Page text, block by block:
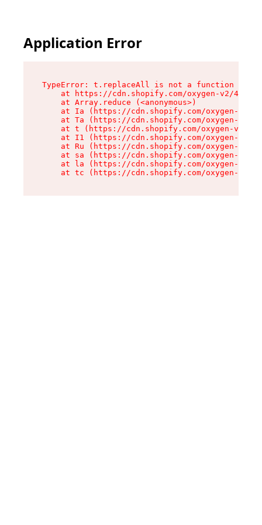
Application Error
TypeError: t.replaceAll is not a function
at https://cdn.shopify.com/oxygen-v2/
    at Array.reduce (<anonymous>)
at Ia (https://cdn.shopify.com/oxygen-v2/
at Ta (https://cdn.shopify.com/oxygen-v2/
at t (https://cdn.shopify.com/oxygen-v2/
at I1 (https://cdn.shopify.com/oxygen-v2/
at Ru (https://cdn.shopify.com/oxygen-v2/
at sa (https://cdn.shopify.com/oxygen-v2/
at la (https://cdn.shopify.com/oxygen-v2/
at tc (https://cdn.shopify.com/oxygen-v2/
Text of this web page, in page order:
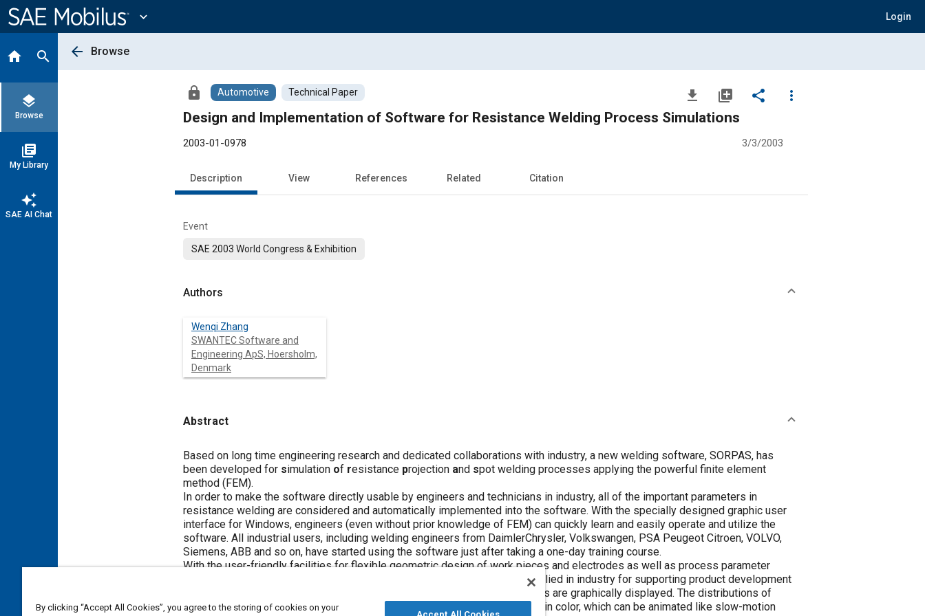
Content
expand_more Login
home search
layers
Browse
library_books
My Library
auto_awesome
SAE AI Chat
arrow_back Browse
lock Automotive Technical Paper file_download library_add share
more_vert
Design and Implementation of Software for Resistance Welding Process Simulations
2003-01-0978 3/3/2003
Description View References Related Citation
Event
SAE 2003 World Congress & Exhibition
Authors
Wenqi Zhang
SWANTEC Software and
Engineering ApS, Hoersholm,
Denmark
Abstract
Content
Based on long time engineering research and dedicated collaborations with industry, a new welding software, SORPAS, has
been developed for simulation of resistance projection and spot welding processes applying the powerful finite element
method (FEM).
In order to make the software directly usable by engineers and technicians in industry, all of the important parameters in
resistance welding are considered and automatically implemented into the software. With the specially designed graphic user
interface for Windows, engineers (even without prior knowledge of FEM) can quickly learn and easily operate and utilize the
software. All industrial users, including welding engineers from DaimlerChrysler, Volkswangen, PSA Peugeot Citroen, VOLVO,
Siemens, ABB and so on, have started using the software just after taking a one-day training course.
With the user-friendly facilities for flexible geometric design of work pieces and electrodes as well as process parameter
settings similar to real machine settings, the software has been readily applied in industry for supporting product development
and process optimization. After simulation, the dynamic process parameters are graphically displayed. The distributions of
temperature, current, stress and deformation in the materials are displayed in color, which can be animated like slow-motion
By clicking “Accept All Cookies”, you agree to the storing of cookies on your
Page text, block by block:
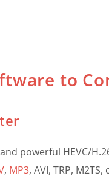
to
powerful HEVC/
, MP3, AVI, TRP,
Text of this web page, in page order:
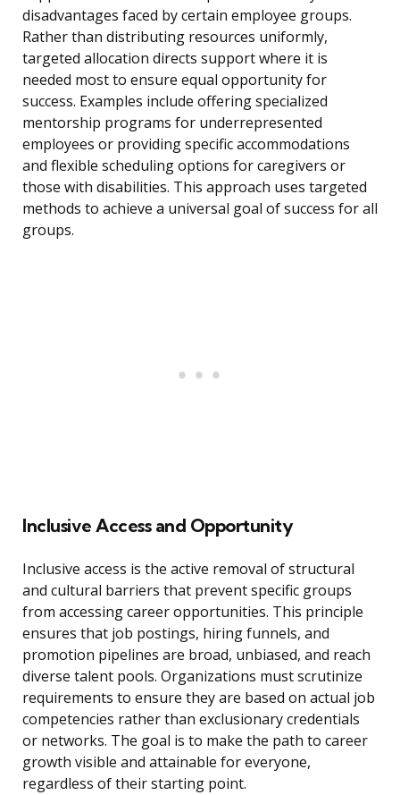
disadvantages faced by certain employee groups.
Rather than distributing resources uniformly,
targeted allocation directs support where it is
needed most to ensure equal opportunity for
success. Examples include offering specialized
mentorship programs for underrepresented
employees or providing specific accommodations
and flexible scheduling options for caregivers or
those with disabilities. This approach uses targeted
methods to achieve a universal goal of success for all
groups.
Inclusive Access and Opportunity
Inclusive access is the active removal of structural
and cultural barriers that prevent specific groups
from accessing career opportunities. This principle
ensures that job postings, hiring funnels, and
promotion pipelines are broad, unbiased, and reach
diverse talent pools. Organizations must scrutinize
requirements to ensure they are based on actual job
competencies rather than exclusionary credentials
or networks. The goal is to make the path to career
growth visible and attainable for everyone,
regardless of their starting point.
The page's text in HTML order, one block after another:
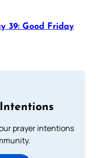
39: Good Friday
prayer intentions
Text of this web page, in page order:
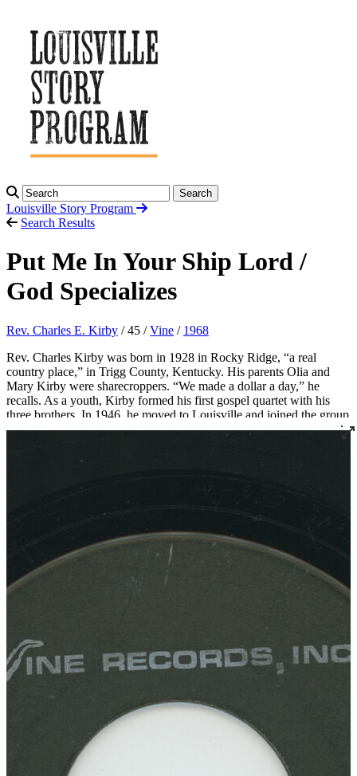
Search
Louisville Story Program
Search Results
Put Me In Your Ship Lord /
God Specializes
Rev. Charles E. Kirby / 45 /Vine / 1968
Rev. Charles Kirby was born in 1928 in Rocky Ridge, “a real
country place,” in Trigg County, Kentucky. His parents Olia and
Mary Kirby were sharecroppers. “We made a dollar a day,” he
recalls. As a youth, Kirby formed his first gospel quartet with his
three brothers. In 1946, he moved to Louisville and joined the group
The Sons of Zion, who were featured on radio station WGRC for
the ministry. He started with just three members, two of whom were
borrowed from Von Spiegel Baptist Church. This small group met
briefly at the Quartet Union Hall at 420 South 7th Street. Then, in
1956, Rev. Kirby officially founded Southern Star Missionary
Baptist Church, where he served as pastor for over fifty years.
Over the years, Rev. Kirby distinguished himself not only as a
religious leader but as a leader in the civil rights movement in
Louisville, serving as the president of the Kentucky Christian
Food Store, an innovative food distribution program that he ran out
of his church.
Rev. Kirby became renowned for his singing and began recording
gospel records in 1961 and continued into the 1980s. “Lord Come
On” was recorded live at Southern Star for Cincinnati’s Vine
Records for the LP of the same title, and Rev. Kirby is accompanied
by the Southern Star Baptist Church Mass Choir of both “Lord You
Been Good To Me” and “God Is Real,” which were released on
DJS and JT Music, respectively.
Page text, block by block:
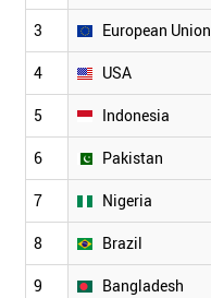
3 European Union
4 USA
5 Indonesia
6 Pakistan
7 Nigeria
8 Brazil
9 Bangladesh
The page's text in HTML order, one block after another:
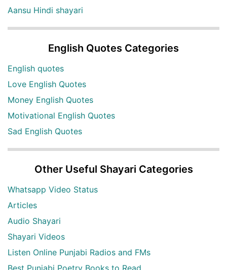
Aansu Hindi shayari
English Quotes Categories
English quotes
Love English Quotes
Money English Quotes
Motivational English Quotes
Sad English Quotes
Other Useful Shayari Categories
Whatsapp Video Status
Articles
Audio Shayari
Shayari Videos
Listen Online Punjabi Radios and FMs
Best Punjabi Poetry Books to Read
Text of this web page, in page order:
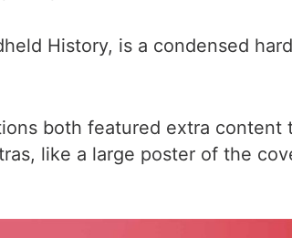
History, is a condensed
both featured extra
like a large poster of the
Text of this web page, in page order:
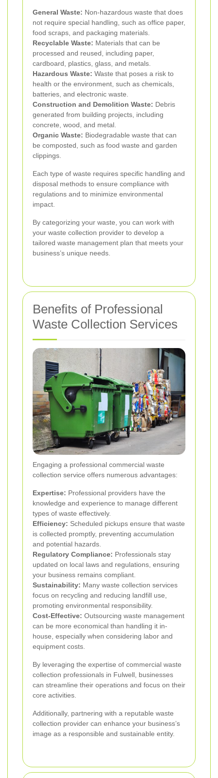
General Waste: Non-hazardous waste that does
not require special handling, such as office paper,
food scraps, and packaging materials.
Recyclable Waste: Materials that can be
processed and reused, including paper,
cardboard, plastics, glass, and metals.
Hazardous Waste: Waste that poses a risk to
health or the environment, such as chemicals,
batteries, and electronic waste.
Construction and Demolition Waste: Debris
generated from building projects, including
concrete, wood, and metal.
Organic Waste: Biodegradable waste that can
be composted, such as food waste and garden
clippings.
Each type of waste requires specific handling and
disposal methods to ensure compliance with
regulations and to minimize environmental
impact.
By categorizing your waste, you can work with
your waste collection provider to develop a
tailored waste management plan that meets your
business’s unique needs.
Benefits of Professional
Waste Collection Services
Engaging a professional commercial waste
collection service offers numerous advantages:
Expertise: Professional providers have the
knowledge and experience to manage different
types of waste effectively.
Efficiency: Scheduled pickups ensure that waste
is collected promptly, preventing accumulation
and potential hazards.
Regulatory Compliance: Professionals stay
updated on local laws and regulations, ensuring
your business remains compliant.
Sustainability: Many waste collection services
focus on recycling and reducing landfill use,
promoting environmental responsibility.
Cost-Effective: Outsourcing waste management
can be more economical than handling it in-
house, especially when considering labor and
equipment costs.
By leveraging the expertise of commercial waste
collection professionals in Fulwell, businesses
can streamline their operations and focus on their
core activities.
Additionally, partnering with a reputable waste
collection provider can enhance your business’s
image as a responsible and sustainable entity.
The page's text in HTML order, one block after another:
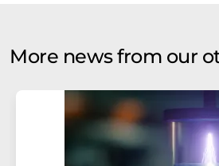
More news from our
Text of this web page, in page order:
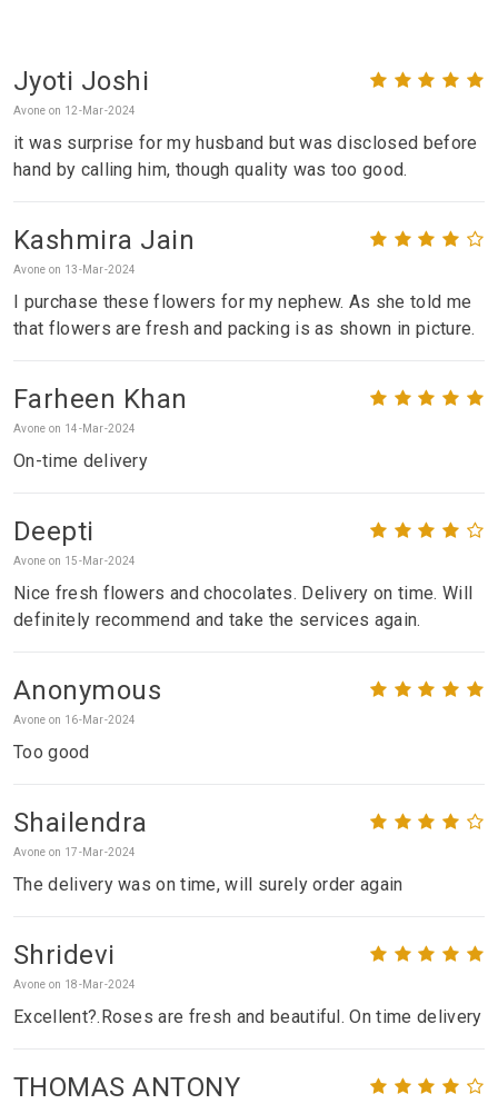
Jyoti Joshi
Avone on 12-Mar-2024
it was surprise for my husband but was disclosed before
hand by calling him, though quality was too good.
Kashmira Jain
Avone on 13-Mar-2024
I purchase these flowers for my nephew. As she told me
that flowers are fresh and packing is as shown in picture.
Farheen Khan
Avone on 14-Mar-2024
On-time delivery
Deepti
Avone on 15-Mar-2024
Nice fresh flowers and chocolates. Delivery on time. Will
definitely recommend and take the services again.
Anonymous
Avone on 16-Mar-2024
Too good
Shailendra
Avone on 17-Mar-2024
The delivery was on time, will surely order again
Shridevi
Avone on 18-Mar-2024
Excellent?.Roses are fresh and beautiful. On time delivery
THOMAS ANTONY
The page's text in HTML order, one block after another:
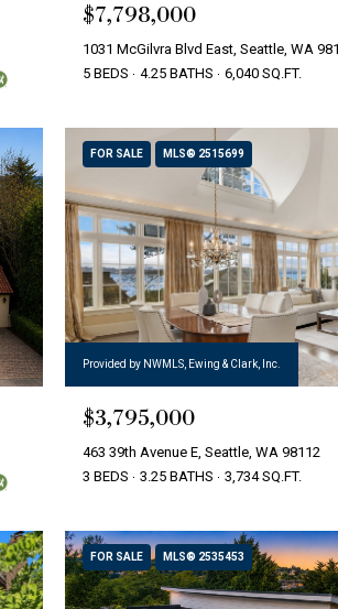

-=-=-

Work to complete → For this exercise, return exactly the lines above from the line with "39: Good Friday" through the line with "borrowed from Von", both included. Do not copy the pictures.

Answer below →
39: Good Friday
prayer intentions
Text of this web page, in page order:
Search
Louisville Story Program
Search Results
Put Me In Your Ship Lord /
God Specializes
Rev. Charles E. Kirby / 45 /Vine / 1968
Rev. Charles Kirby was born in 1928 in Rocky Ridge, “a real
country place,” in Trigg County, Kentucky. His parents Olia and
Mary Kirby were sharecroppers. “We made a dollar a day,” he
recalls. As a youth, Kirby formed his first gospel quartet with his
three brothers. In 1946, he moved to Louisville and joined the group
The Sons of Zion, who were featured on radio station WGRC for
the ministry. He started with just three members, two of whom were
borrowed from Von Spiegel Baptist Church. This small group met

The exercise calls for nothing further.